- Country: Uganda
- Location: Nkusi Falls, Hoima District
- Coordinates: 01°07′10″N 30°40′05″E﻿ / ﻿1.11944°N 30.66806°E
- Status: Operational
- Opening date: 11 October 2018

Dam and spillways
- Impounds: Nkusi River

Reservoir
- Normal elevation: 800 m (2,600 ft)

Power Station
- Commission date: 11 October 2018
- Installed capacity: 9.6 MW (12,900 hp)

= Nkusi Hydroelectric Power Station =

Nkusi Hydroelectric Power Station, also referred to as Nkusi Power Station, is a 9.6 MW hydroelectric power station in the Western Region of Uganda.

==Location==
The power station is located across River Nkusi at the border between Hoima District and Kibaale District. This location is near Nguse village, where Nkusi Falls and the mouth of the river are located. The village is approximately 1 km, south of the power station and is located in Kitebere Parish, Ndaiga subcounty, Buyaga West County, in Kibaale District.
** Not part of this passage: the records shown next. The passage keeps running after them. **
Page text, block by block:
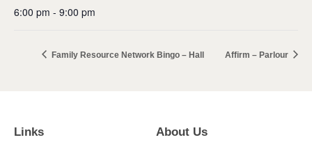
6:00 pm - 9:00 pm
Family Resource Network Bingo – Hall Affirm – Parlour
Links About Us
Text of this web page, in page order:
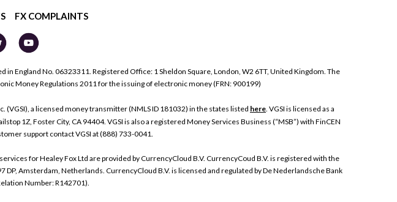
FX COMPLAINTS
England No. 06323311. Registered Office: 1 Sheldon Square, London, W2 6TT, United Kingdom. The
Money Regulations 2011 for the issuing of electronic money (FRN: 900199)
(VGSI), a licensed money transmitter (NMLS ID 181032) in the states listed here. VGSI is licensed as a
1Z, Foster City, CA 94404. VGSI is also a registered Money Services Business (“MSB”) with FinCEN
support contact VGSI at (888) 733-0041.
for Healey Fox Ltd are provided by CurrencyCloud B.V. CurrencyCoud B.V. is registered with the
Amsterdam, Netherlands. CurrencyCloud B.V. is licensed and regulated by De Nederlandsche Bank
Number: R142701).

The river, which forms the boundary between the two districts, meanders before it gushes over the falls into Lake Albert. The project area is found in both Kibale and Hoima districts. The powerhouse, which lies in Hoima District, lies in proximity to UNHCR Kyangwali Refugee Settlement (Kyangwali), which is approximately 77 km, by road, southwest of Hoima, the largest city in Bunyoro sub-region. This is approximately 296 km, by road, northwest of Kampala, the largest city and capital of Uganda. The coordinates of the power house are: 01°07'10.0"N, 30°40'05.0"E (Latitude:1.119444; Longitude:30.668056).

==Overview==
The power station is a run-of-river hydro power plant with installed capacity of 9.6 MW. It was developed by its owner, PA Technical Services, who operate it after construction was completed.
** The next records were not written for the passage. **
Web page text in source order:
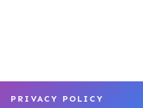
PRIVACY POLICY
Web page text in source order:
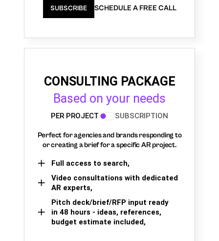
SUBSCRIBE SCHEDULE A FREE CALL
CONSULTING PACKAGE
Based on your needs
PER PROJECT SUBSCRIPTION
Perfect for agencies and brands responding to
or creating a brief for a specific AR project.
Full access to search,
Video consultations with dedicated
AR experts,
Pitch deck/brief/RFP input ready
in 48 hours - ideas, references,
budget estimate included,

Due to the location on steep cliffs, along the lake shore, the approach to the power station is via watercraft (barge or boat) on Lake Albert. To access the water intake part of the station, there is a suspended footpath navigating the vertical cliffs over Nkusi Falls. Parts of the power station is accessed via a tunnel. The power generated is evacuated to a 132/33 kV substation near the power station, for integration into the national power grid.

==Financing and construction timetable==
The budgeted cost of construction is US$23 million. Construction began in June 2015, and the completed power station was commissioned on 11 October 2018.